◆ **DATASET EXCERPTS**
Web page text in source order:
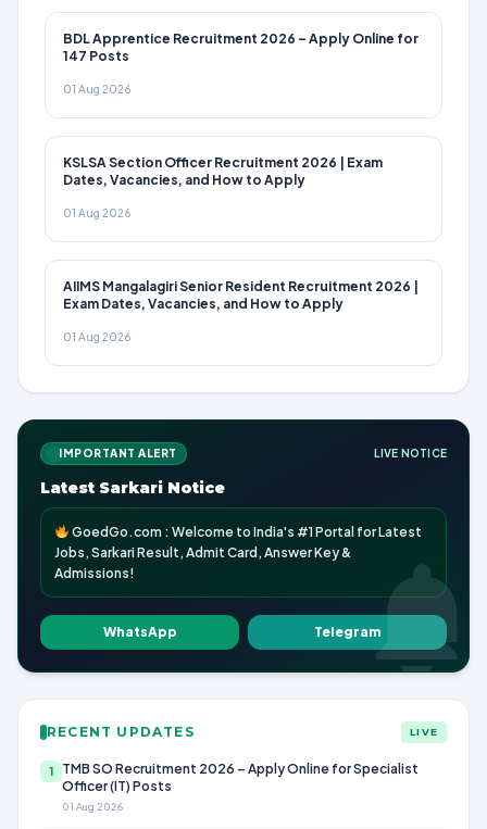
BDL Apprentice Recruitment 2026 – Apply Online for
147 Posts
01 Aug 2026
KSLSA Section Officer Recruitment 2026 | Exam
Dates, Vacancies, and How to Apply
01 Aug 2026
AIIMS Mangalagiri Senior Resident Recruitment 2026 |
Exam Dates, Vacancies, and How to Apply
01 Aug 2026
IMPORTANT ALERT LIVE NOTICE
Latest Sarkari Notice
GoedGo.com : Welcome to India's #1 Portal for Latest
Jobs, Sarkari Result, Admit Card, Answer Key &
Admissions!
WhatsApp Telegram
RECENT UPDATES LIVE
1
TMB SO Recruitment 2026 – Apply Online for Specialist
Officer (IT) Posts
01 Aug 2026
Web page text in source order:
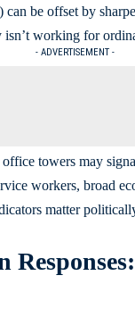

◆ **THE TASK**
Looking at the entries above, how many lines contain the word "Latest"? Answer with the number alone.

◆ **OUTPUT FOR THIS TASK**
2